In general, absorbable plates used for fixation of fractures are created using polyglycolic acid (PGA), polylactic acid (PLA), polydioxane (PDS), or combinations of these materials. PGA has a crystalline structure and thus is stronger than PLA; however, its strength diminishes within 6 weeks and the material is quickly absorbed within 3–12 months. PLA is hydrophobic; it therefore takes up to 5 years for the material to be absorbed [
5,
6]. There are two types of commercialized, widely used absorbable plates: polymers of PLA or PGA, or polymers of poly-L-lactic acid (PLLA)/hydroxyapatite (HA). The PLA/PGA composite-based polymers have exceptional flexibility and biocompatibility. These plates are degraded within 9–15 months after the procedure and the pieces are absorbed by macrophages and giant cells [
5,
7]. PLLA/HA composite-based polymers are manufactured by polymerizing PLLA with the inorganic compound HA, which constitutes calcified tissue. The resulting product contains non-calcified, unsintered HA (Ca
10 (PO
4)
6 (OH)
2), which makes it bioactive and bioresorbable. Additionally, it exhibits exceptional cohesion and strength, a rapid biodegradation rate, and relatively uniform-sized degradation particles compared to PLLA alone [
8-
11].
However, there is limited research on the clinical courses of patients who underwent surgeries using absorbable plates. Moreover, the degradation patterns of absorbable plates made from different materials have only been observed in animal studies; how absorbable plates degrade in humans remains unclear [
12]. Therefore, this study aimed to confirm the clinical courses of patients who underwent reconstruction of facial bone fractures using absorbable plates and to compare the degradation patterns of two types of absorbable plates made from different materials in patients who underwent open reduction and internal fixation surgeries for facial bone fractures.
METHODS
Study design
We conducted a retrospective medical chart review of 47 cases in 46 patients who underwent open reduction and internal fixation for zygomaticomaxillary fractures using absorbable plates at our institution between January 2010 and April 2016. A single surgeon performed the open reduction and internal fixation surgeries in all the patients.

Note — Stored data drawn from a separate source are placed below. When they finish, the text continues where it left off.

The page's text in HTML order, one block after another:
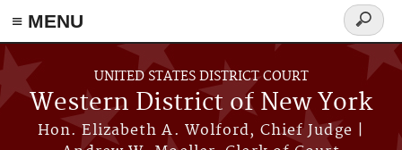
≡ MENU
Skip to main content
UNITED STATES DISTRICT COURT
Western District of New York
Hon. Elizabeth A. Wolford, Chief Judge |
Search
form
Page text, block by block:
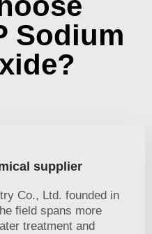
Sodium
supplier
Co., Ltd. founded in
field spans more
treatment and
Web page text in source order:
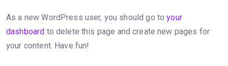
As a new WordPress user, you should go toyour
dashboard to delete this page and create new pages for
your content. Have fun!
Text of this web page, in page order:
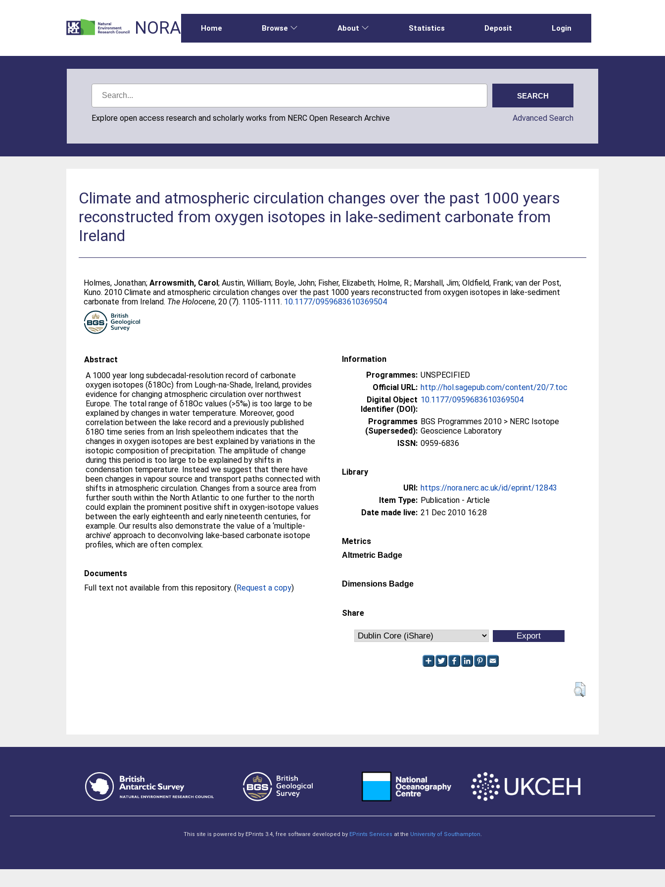
NORA Home Browse About Statistics Deposit Login
Explore open access research and scholarly works from NERC Open Research Archive Advanced Search
Climate and atmospheric circulation changes over the past 1000 years
reconstructed from oxygen isotopes in lake-sediment carbonate from
Ireland
Holmes, Jonathan;Arrowsmith, Carol;Austin, William; Boyle, John; Fisher, Elizabeth; Holme, R.; Marshall, Jim;Oldfield, Frank;van der Post,
Kuno. 2010 Climate and atmospheric circulation changes over the past 1000 years reconstructed from oxygen isotopes in lake-sediment
carbonate from Ireland. The Holocene, 20 (7). 1105-1111. 10.1177/0959683610369504
Abstract
A 1000 year long subdecadal-resolution record of carbonate
oxygen isotopes (δ18Oc) from Lough-na-Shade, Ireland, provides
evidence for changing atmospheric circulation over northwest
Europe. The total range of δ18Oc values (>5‰) is too large to be
explained by changes in water temperature. Moreover, good
correlation between the lake record and a previously published
δ18O time series from an Irish speleothem indicates that the
changes in oxygen isotopes are best explained by variations in the
isotopic composition of precipitation. The amplitude of change
during this period is too large to be explained by shifts in
condensation temperature. Instead we suggest that there have
been changes in vapour source and transport paths connected with
shifts in atmospheric circulation. Changes from a source area from
further south within the North Atlantic to one further to the north
could explain the prominent positive shift in oxygen-isotope values
between the early eighteenth and early nineteenth centuries, for
example. Our results also demonstrate the value of a ‘multiple-
archive’ approach to deconvolving lake-based carbonate isotope
profiles, which are often complex.
Documents
Full text not available from this repository. (Request a copy)
Information
Programmes: UNSPECIFIED
Official URL: http://hol.sagepub.com/content/20/7.toc
Digital Object
Identifier (DOI):
10.1177/0959683610369504
Programmes
(Superseded):
BGS Programmes 2010 > NERC Isotope
Geoscience Laboratory
ISSN: 0959-6836
Library
URI: https://nora.nerc.ac.uk/id/eprint/12843
Item Type: Publication - Article
Date made live: 21 Dec 2010 16:28
Metrics
Altmetric Badge
Dimensions Badge
Share
This site is powered by EPrints 3.4, free software developed by EPrints Services at the University of Southampton.
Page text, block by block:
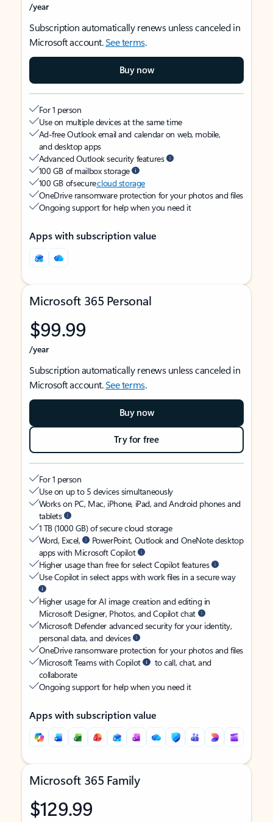
/year
Subscription automatically renews unless canceled in
Microsoft account.See terms.
Buy now
For 1 person
Use on multiple devices at the same time
Ad-free Outlook email and calendar on web, mobile,
and desktop apps
Advanced Outlook security features
100 GB of mailbox storage
100 GB of securecloud storage
OneDrive ransomware protection for your photos and files
Ongoing support for help when you need it
Apps with subscription value
Microsoft 365 Personal
$99.99
/year
Subscription automatically renews unless canceled in
Microsoft account.See terms.
Buy now
Try for free
For 1 person
Use on up to 5 devices simultaneously
Works on PC, Mac, iPhone, iPad, and Android phones and
tablets
1 TB (1000 GB) of secure cloud storage
Word, Excel,
PowerPoint, Outlook and OneNote desktop
apps with Microsoft Copilot
Higher usage than free for select Copilot features
Use Copilot in select apps with work files in a secure way
Higher usage for AI image creation and editing in
Microsoft Designer, Photos, and Copilot chat
Microsoft Defender advanced security for your identity,
personal data, and devices
OneDrive ransomware protection for your photos and files
Microsoft Teams with Copilot
to call, chat, and
collaborate
Ongoing support for help when you need it
Apps with subscription value
Microsoft 365 Family
$129.99
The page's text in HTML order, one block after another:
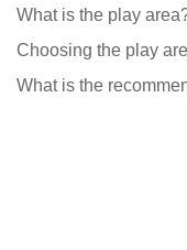
What is the play
Choosing the play
What is the
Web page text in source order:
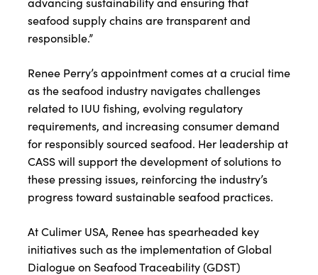
seafood supply chains are transparent and
responsible.”
Renee Perry’s appointment comes at a crucial time
as the seafood industry navigates challenges
related to IUU fishing, evolving regulatory
requirements, and increasing consumer demand
for responsibly sourced seafood. Her leadership at
CASS will support the development of solutions to
these pressing issues, reinforcing the industry’s
progress toward sustainable seafood practices.
At Culimer USA, Renee has spearheaded key
initiatives such as the implementation of Global
Dialogue on Seafood Traceability (GDST)
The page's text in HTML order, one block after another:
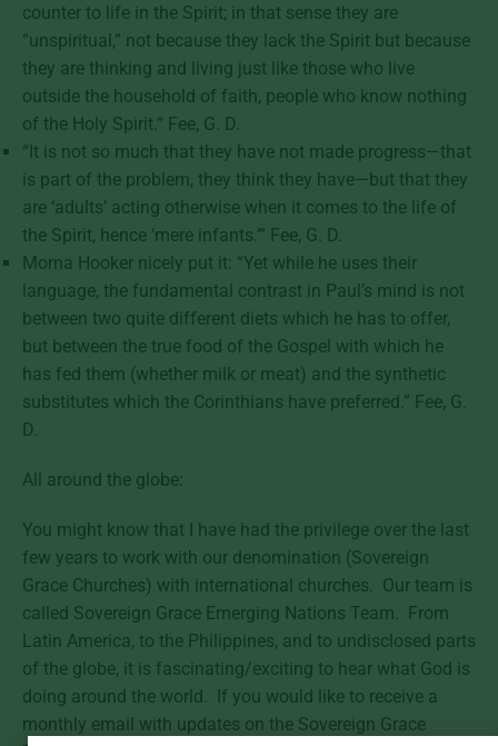
counter to life in the Spirit; in that sense they are
“unspiritual,” not because they lack the Spirit but because
they are thinking and living just like those who live
outside the household of faith, people who know nothing
of the Holy Spirit.” Fee, G. D.
“It is not so much that they have not made progress—that
is part of the problem, they think they have—but that they
are ‘adults’ acting otherwise when it comes to the life of
the Spirit, hence ‘mere infants.’” Fee, G. D.
Morna Hooker nicely put it: “Yet while he uses their
language, the fundamental contrast in Paul’s mind is not
between two quite different diets which he has to offer,
but between the true food of the Gospel with which he
has fed them (whether milk or meat) and the synthetic
substitutes which the Corinthians have preferred.” Fee, G.
D.
All around the globe:
You might know that I have had the privilege over the last
few years to work with our denomination (Sovereign
Grace Churches) with international churches. Our team is
called Sovereign Grace Emerging Nations Team. From
Latin America, to the Philippines, and to undisclosed parts
of the globe, it is fascinating/exciting to hear what God is
doing around the world. If you would like to receive a
monthly email with updates on the Sovereign Grace
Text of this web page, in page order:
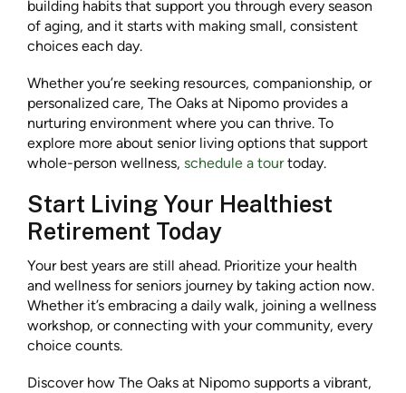
building habits that support you through every season
of aging, and it starts with making small, consistent
choices each day.
Whether you’re seeking resources, companionship, or
personalized care, The Oaks at Nipomo provides a
nurturing environment where you can thrive. To
explore more about senior living options that support
whole-person wellness, schedule a tourtoday.
Start Living Your Healthiest
Retirement Today
Your best years are still ahead. Prioritize your health
and wellness for seniors journey by taking action now.
Whether it’s embracing a daily walk, joining a wellness
workshop, or connecting with your community, every
choice counts.
Discover how The Oaks at Nipomo supports a vibrant,
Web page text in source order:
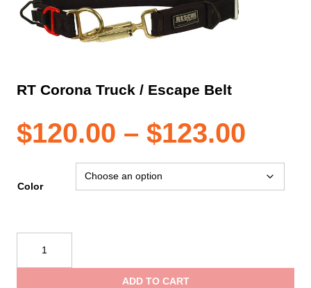
RT Corona Truck / Escape Belt
$120.00 – $123.00
Color
Corona
Truck
ADD TO CART
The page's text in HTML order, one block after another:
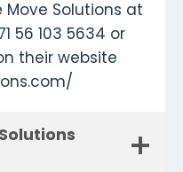
Solutions at
56 103 5634 or
their website
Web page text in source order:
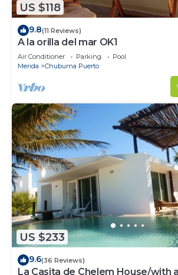
US $118
9.8(11 Reviews)
A la orilla del mar OK1
Air Conditioner Parking
Pool
Merida
Chuburna Puerto
US $233
9.6(36 Reviews)
La Casita de Chelem House/with
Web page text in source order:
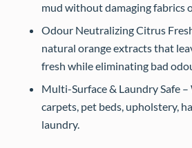
mud without damaging fabrics
Odour Neutralizing Citrus
natural orange extracts that
fresh while eliminating bad
Multi-Surface & Laundry Safe
carpets, pet beds, upholstery,
laundry.
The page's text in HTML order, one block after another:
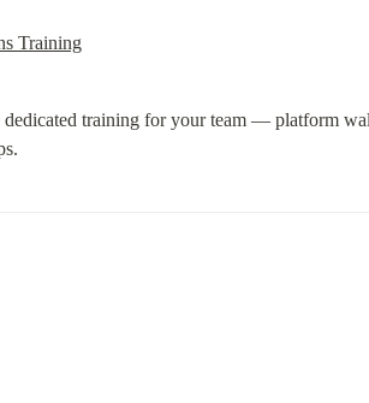
Training
dedicated training for your team — platform
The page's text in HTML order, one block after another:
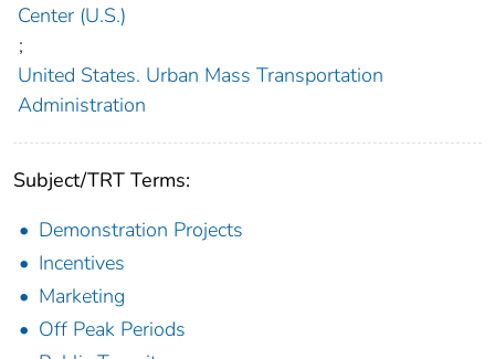
Center (U.S.)
;
United States. Urban Mass Transportation
Administration
Subject/TRT Terms:
Demonstration Projects
Incentives
Marketing
Off Peak Periods
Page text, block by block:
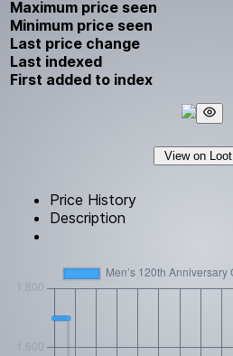
Maximum price seen
Minimum price seen
Last price change
Last indexed
First added to index
View on Loot
Price History
Description
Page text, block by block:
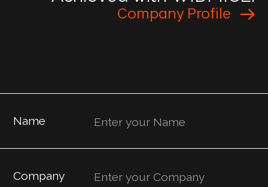
Company Profile
Name
Company
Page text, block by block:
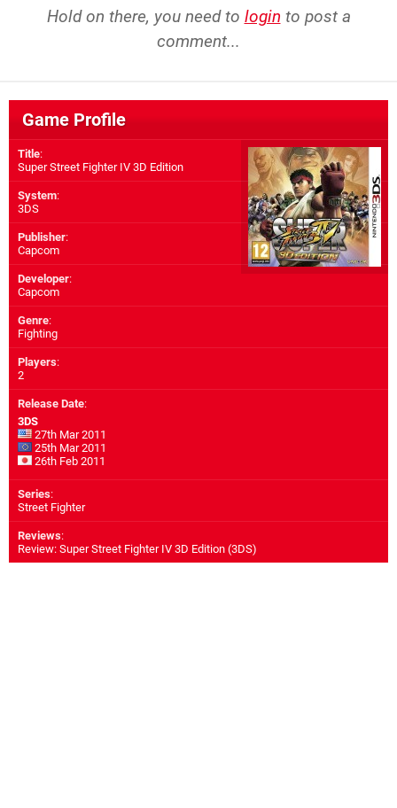
Hold on there, you need to login to post a
comment...
Game Profile
Title:
Super Street Fighter IV 3D Edition
System:
3DS
Publisher:
Capcom
Developer:
Capcom
Genre:
Fighting
Players:
2
Release Date:
3DS
27th Mar 2011
25th Mar 2011
26th Feb 2011
Series:
Street Fighter
Reviews:
Review: Super Street Fighter IV 3D Edition (3DS)
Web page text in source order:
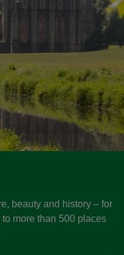
beauty and history – for
more than 500 places
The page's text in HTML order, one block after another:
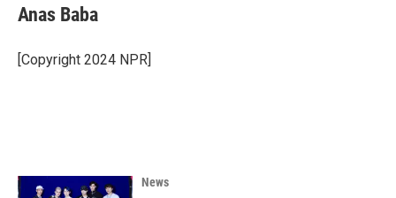
Anas Baba
[Copyright 2024 NPR]
News
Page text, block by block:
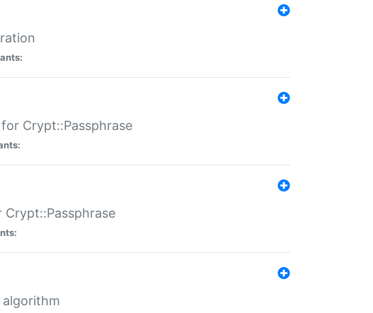
Crypt::Passphrase
algorithm
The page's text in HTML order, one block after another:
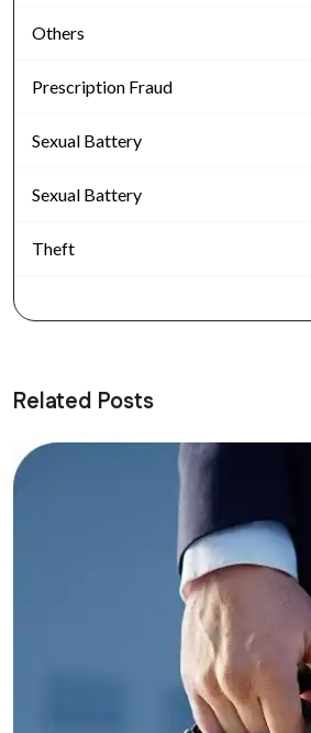
Others
Prescription Fraud
Sexual Battery
Sexual Battery
Theft
Related Posts

The study was approved by the appropriate institutional review board and informed consent was obtained from all the patients. The study design followed the guidelines of the 1975 Declaration of Helsinki. Surgeries were performed within 2 weeks of the injury. Preoperative physical examinations, radiological examinations, and computed tomography (CT) scans were performed to diagnose the fracture and establish the surgical plan.
Surgical procedures
All surgeries were performed under general anesthesia. Both intraoral and subciliary incisions were made to expose the fracture site and to confirm the location of the displaced bone fragments. After reduction of the displaced bone fragments to their original anatomical position, their positions relative to nearby bone structures were confirmed. Absorbable plates and screws were used to achieve fixation and the two incised areas were closed after sterile irrigation. For intraoral incisions, 4-0 vicryl was used for suturing whereas 6-0 nylon was used for suturing subciliary incisions.
Long-term evaluation
After an average of 5 days of postoperative hospitalization, the patients continued to receive outpatient treatment at our institution. The follow-up period was between 1 month and 5 years, with a mean duration of 27.5 months.
Properties of products
PLA/PGA composite-based plates (Inion CPS; Inion Co., Ltd., Tampere, Finland) or PLLA/HA composite-based plates (Osteotrans Mx; Takiron Co., Ltd., Hyogo, Japan) were used for the fixation of the fractured facial bones.
RESULTS
Among the 47 cases in 46 patients who underwent the procedure, PLA/PGA and PLLA/HA composite-based absorbable plates were used in 32 and 15 cases, respectively. Both types of implants were used on one case which sustained zygomaticomaxillary fractures at different times on different sides of the face. The patients’ age distribution ranged from 11 to 65 years, with a mean age of 31.3 years. Of the 46 patients, 38 were male and eight were female. There were 13 injuries from slips, 12 from sports, nine from traffic accidents, five from violence, two from falls, and six from other contusions. Postoperative X-ray images confirmed adequate reduction of fractures without displacement of bone fragments and all patients were discharged without notable issues. There were no complications (i.e., hematoma or infection) immediately after surgery and all patients were followed-up between 1 month and 5 years.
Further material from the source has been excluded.